*PROBLEM:*
When you copy the entries, match them exactly and omit the pictures.

*PROVIDED INFORMATION:*
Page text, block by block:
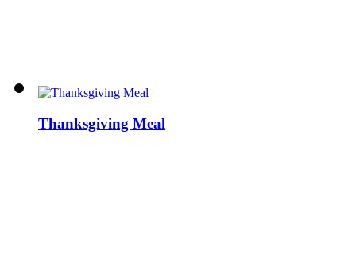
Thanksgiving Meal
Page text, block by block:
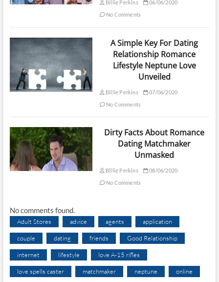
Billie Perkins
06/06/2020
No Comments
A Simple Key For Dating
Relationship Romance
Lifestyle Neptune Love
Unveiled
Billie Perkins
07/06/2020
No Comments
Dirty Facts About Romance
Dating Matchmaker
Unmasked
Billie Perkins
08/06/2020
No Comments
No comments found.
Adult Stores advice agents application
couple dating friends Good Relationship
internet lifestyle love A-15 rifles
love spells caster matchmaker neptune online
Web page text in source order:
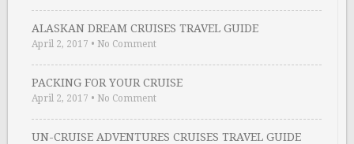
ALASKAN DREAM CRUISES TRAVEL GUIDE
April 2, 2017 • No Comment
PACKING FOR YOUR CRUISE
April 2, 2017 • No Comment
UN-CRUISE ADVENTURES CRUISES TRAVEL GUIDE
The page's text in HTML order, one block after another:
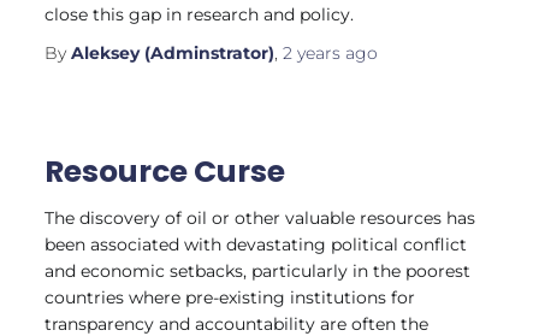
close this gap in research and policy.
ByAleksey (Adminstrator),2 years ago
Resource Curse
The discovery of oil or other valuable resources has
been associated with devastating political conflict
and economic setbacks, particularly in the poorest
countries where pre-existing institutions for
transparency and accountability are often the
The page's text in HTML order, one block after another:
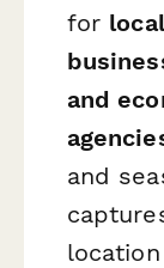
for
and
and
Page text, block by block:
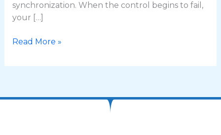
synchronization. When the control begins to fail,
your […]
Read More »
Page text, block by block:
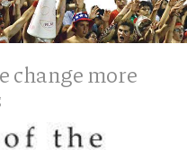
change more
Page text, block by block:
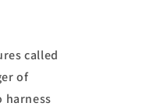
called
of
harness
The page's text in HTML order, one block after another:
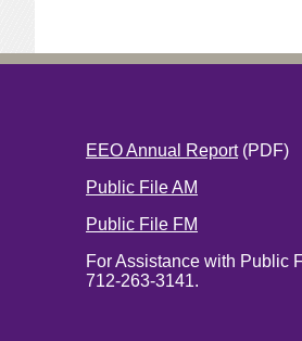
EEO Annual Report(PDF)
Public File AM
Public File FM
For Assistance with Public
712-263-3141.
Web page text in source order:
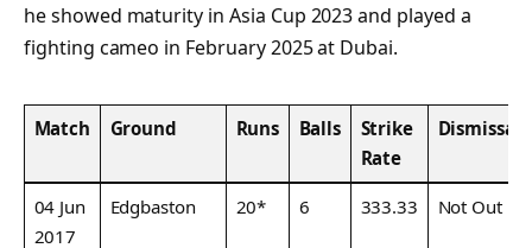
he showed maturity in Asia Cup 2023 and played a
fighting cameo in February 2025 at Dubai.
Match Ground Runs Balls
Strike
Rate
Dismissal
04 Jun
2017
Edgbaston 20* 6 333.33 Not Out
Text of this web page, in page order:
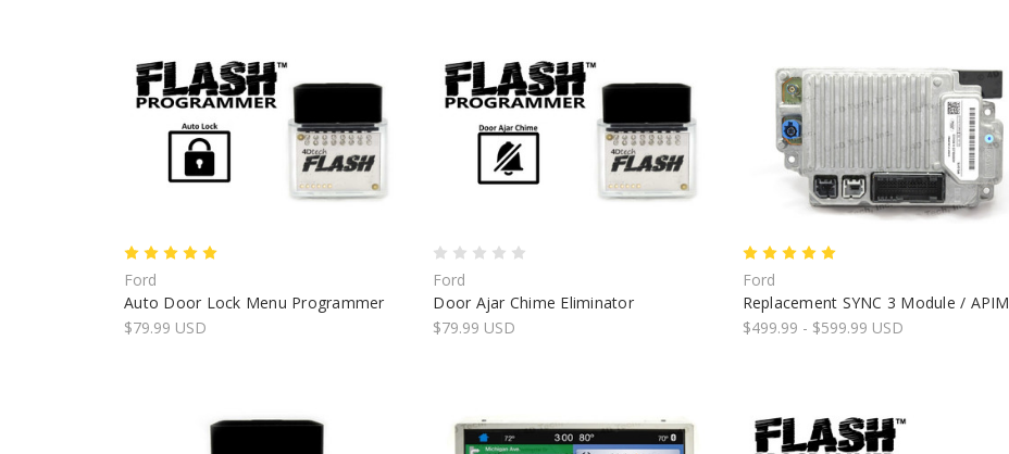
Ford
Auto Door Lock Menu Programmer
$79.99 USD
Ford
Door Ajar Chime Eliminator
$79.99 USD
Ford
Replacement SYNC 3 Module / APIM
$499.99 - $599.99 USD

*EXERCISE SOLUTION:*
Page text, block by block:
Thanksgiving Meal
Page text, block by block:
Billie Perkins
06/06/2020
No Comments
A Simple Key For Dating
Relationship Romance
Lifestyle Neptune Love
Unveiled
Billie Perkins
07/06/2020
No Comments
Dirty Facts About Romance
Dating Matchmaker
Unmasked
Billie Perkins
08/06/2020
No Comments
No comments found.
Adult Stores advice agents application
couple dating friends Good Relationship
internet lifestyle love A-15 rifles
love spells caster matchmaker neptune online
Web page text in source order:
ALASKAN DREAM CRUISES TRAVEL GUIDE
April 2, 2017 • No Comment
PACKING FOR YOUR CRUISE
April 2, 2017 • No Comment
UN-CRUISE ADVENTURES CRUISES TRAVEL GUIDE
The page's text in HTML order, one block after another:
close this gap in research and policy.
ByAleksey (Adminstrator),2 years ago
Resource Curse
The discovery of oil or other valuable resources has
been associated with devastating political conflict
and economic setbacks, particularly in the poorest
countries where pre-existing institutions for
transparency and accountability are often the
The page's text in HTML order, one block after another:
for
and
and
Page text, block by block:
synchronization. When the control begins to fail,
your […]
Read More »
Page text, block by block:
change more
Page text, block by block:
called
of
harness
The page's text in HTML order, one block after another:
EEO Annual Report(PDF)
Public File AM
Public File FM
For Assistance with Public
712-263-3141.
Web page text in source order:
he showed maturity in Asia Cup 2023 and played a
fighting cameo in February 2025 at Dubai.
Match Ground Runs Balls
Strike
Rate
Dismissal
04 Jun
2017
Edgbaston 20* 6 333.33 Not Out
Text of this web page, in page order:
Ford
Auto Door Lock Menu Programmer
$79.99 USD
Ford
Door Ajar Chime Eliminator
$79.99 USD
Ford
Replacement SYNC 3 Module / APIM
$499.99 - $599.99 USD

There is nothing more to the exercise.